PROBLEM DETAILS: Copy all the lines of the data that include the word "countries".

<<<<

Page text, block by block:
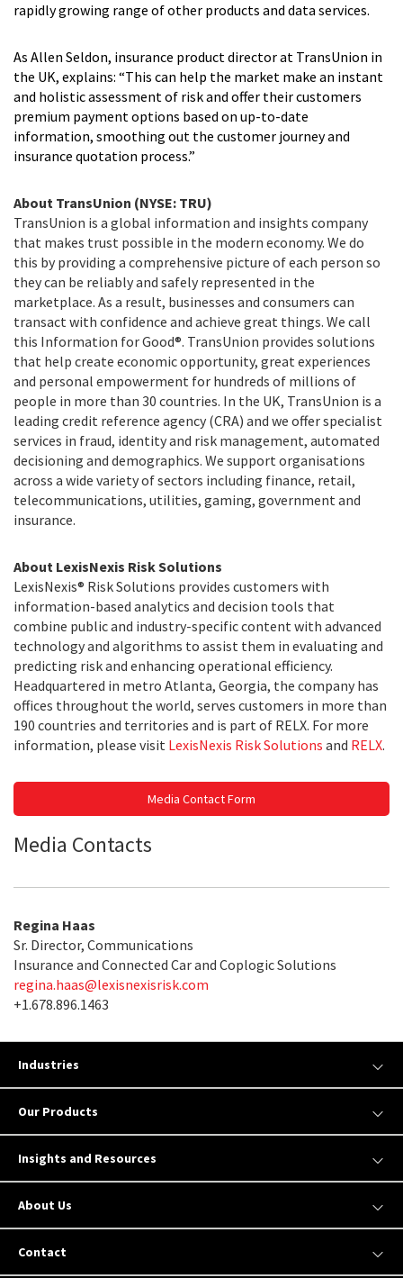
rapidly growing range of other products and data services.
As Allen Seldon, insurance product director at TransUnion in
the UK, explains: “This can help the market make an instant
and holistic assessment of risk and offer their customers
premium payment options based on up-to-date
information, smoothing out the customer journey and
insurance quotation process.”
About TransUnion (NYSE: TRU)
TransUnion is a global information and insights company
that makes trust possible in the modern economy. We do
this by providing a comprehensive picture of each person so
they can be reliably and safely represented in the
marketplace. As a result, businesses and consumers can
transact with confidence and achieve great things. We call
this Information for Good®. TransUnion provides solutions
that help create economic opportunity, great experiences
and personal empowerment for hundreds of millions of
people in more than 30 countries. In the UK, TransUnion is a
leading credit reference agency (CRA) and we offer specialist
services in fraud, identity and risk management, automated
decisioning and demographics. We support organisations
across a wide variety of sectors including finance, retail,
telecommunications, utilities, gaming, government and
insurance.
About LexisNexis Risk Solutions
LexisNexis® Risk Solutions provides customers with
information-based analytics and decision tools that
combine public and industry-specific content with advanced
technology and algorithms to assist them in evaluating and
predicting risk and enhancing operational efficiency.
Headquartered in metro Atlanta, Georgia, the company has
offices throughout the world, serves customers in more than
190 countries and territories and is part of RELX. For more
information, please visit LexisNexis Risk Solutions and RELX.
Media Contact Form
Media Contacts
Regina Haas
Sr. Director, Communications
Insurance and Connected Car and Coplogic Solutions
regina.haas@lexisnexisrisk.com
+1.678.896.1463
Industries
Our Products
Insights and Resources
About Us
Contact
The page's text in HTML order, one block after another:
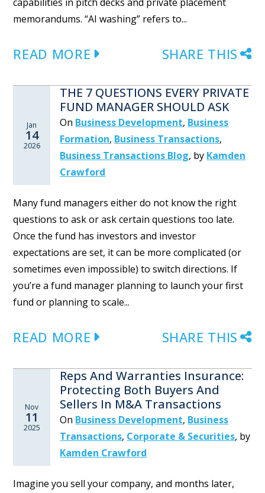
memorandums. “AI washing” refers to...
READ MORE SHARE THIS
Jan
14
2026
THE 7 QUESTIONS EVERY PRIVATE
FUND MANAGER SHOULD ASK
On Business Development, Business
Formation, Business Transactions,
Business Transactions Blog, by Kamden
Crawford
Many fund managers either do not know the right
questions to ask or ask certain questions too late.
Once the fund has investors and investor
expectations are set, it can be more complicated (or
sometimes even impossible) to switch directions. If
you’re a fund manager planning to launch your first
fund or planning to scale...
READ MORE SHARE THIS
Nov
11
2025
Reps And Warranties Insurance:
Protecting Both Buyers And
Sellers In M&A Transactions
On Business Development, Business
Transactions, Corporate & Securities, by
Kamden Crawford
Imagine you sell your company, and months later,
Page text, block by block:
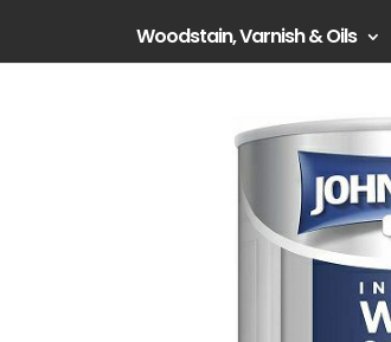
Woodstain, Varnish & Oils
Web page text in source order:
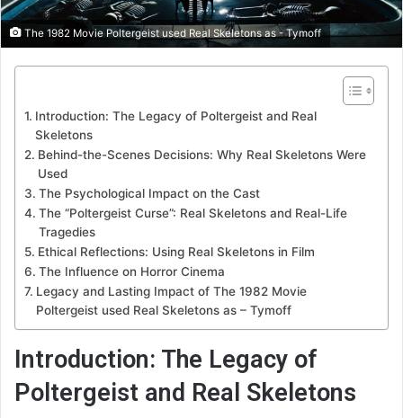
The 1982 Movie Poltergeist used Real Skeletons as - Tymoff
Introduction: The Legacy of Poltergeist and Real
Skeletons
Behind-the-Scenes Decisions: Why Real Skeletons Were
Used
The Psychological Impact on the Cast
The “Poltergeist Curse”: Real Skeletons and Real-Life
Tragedies
Ethical Reflections: Using Real Skeletons in Film
The Influence on Horror Cinema
Legacy and Lasting Impact of The 1982 Movie
Poltergeist used Real Skeletons as – Tymoff
Introduction: The Legacy of
Poltergeist and Real Skeletons
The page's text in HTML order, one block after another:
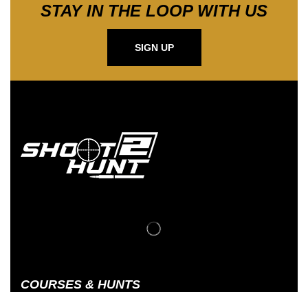
STAY IN THE LOOP WITH US
SIGN UP
COURSES & HUNTS
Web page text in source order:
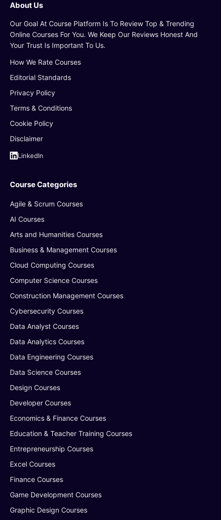
About Us
Our Goal At Course Platform Is To Review Top & Trending
Online Courses For You. We Keep Our Reviews Honest And
Your Trust Is Important To Us.
How We Rate Courses
Editorial Standards
Privacy Policy
Terms & Conditions
Cookie Policy
Disclaimer
LinkedIn
Course Categories
Agile & Scrum Courses
AI Courses
Arts and Humanities Courses
Business & Management Courses
Cloud Computing Courses
Computer Science Courses
Construction Management Courses
Cybersecurity Courses
Data Analyst Courses
Data Analytics Courses
Data Engineering Courses
Data Science Courses
Design Courses
Developer Courses
Economics & Finance Courses
Education & Teacher Training Courses
Entrepreneurship Courses
Excel Courses
Finance Courses
Game Development Courses
Graphic Design Courses
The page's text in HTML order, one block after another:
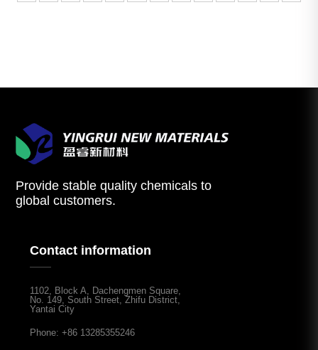
Provide stable quality chemicals to
global customers.
Contact information
1102, Block A, Dachengmen Square,
No. 149, South Street, Zhifu District,
Yantai City
Phone: +86 13285355246
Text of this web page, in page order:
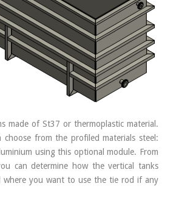
made of St37 or thermoplastic material.
choose from the profiled materials steel:
using this optional module. From
can determine how the vertical tanks
where you want to use the tie rod if any
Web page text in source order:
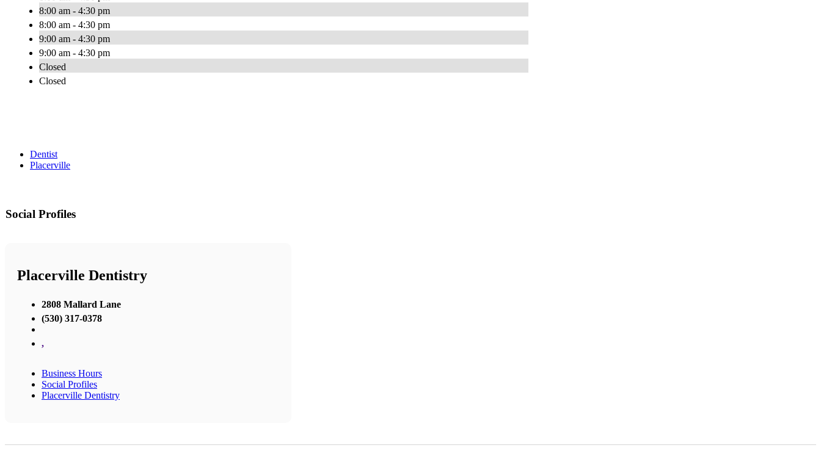
8:00 am - 4:30 pm
8:00 am - 4:30 pm
9:00 am - 4:30 pm
9:00 am - 4:30 pm
Closed
Closed
Dentist
Placerville
Social Profiles
Placerville Dentistry
2808 Mallard Lane
(530) 317-0378
,
Business Hours
Social Profiles
Placerville Dentistry
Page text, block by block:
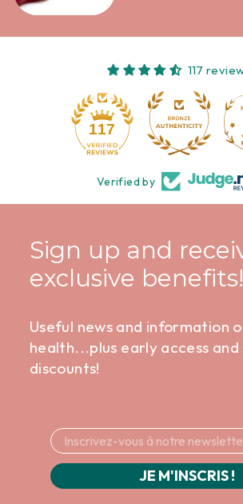
117
117
Verified by
Sign up and
exclusive benefits!
Useful news and information
health...plus early access and
discounts!
JE M'INSCRIS !

>>>>

RESULT OF THE TASK:
people in more than 30 countries. In the UK, TransUnion is a
190 countries and territories and is part of RELX. For more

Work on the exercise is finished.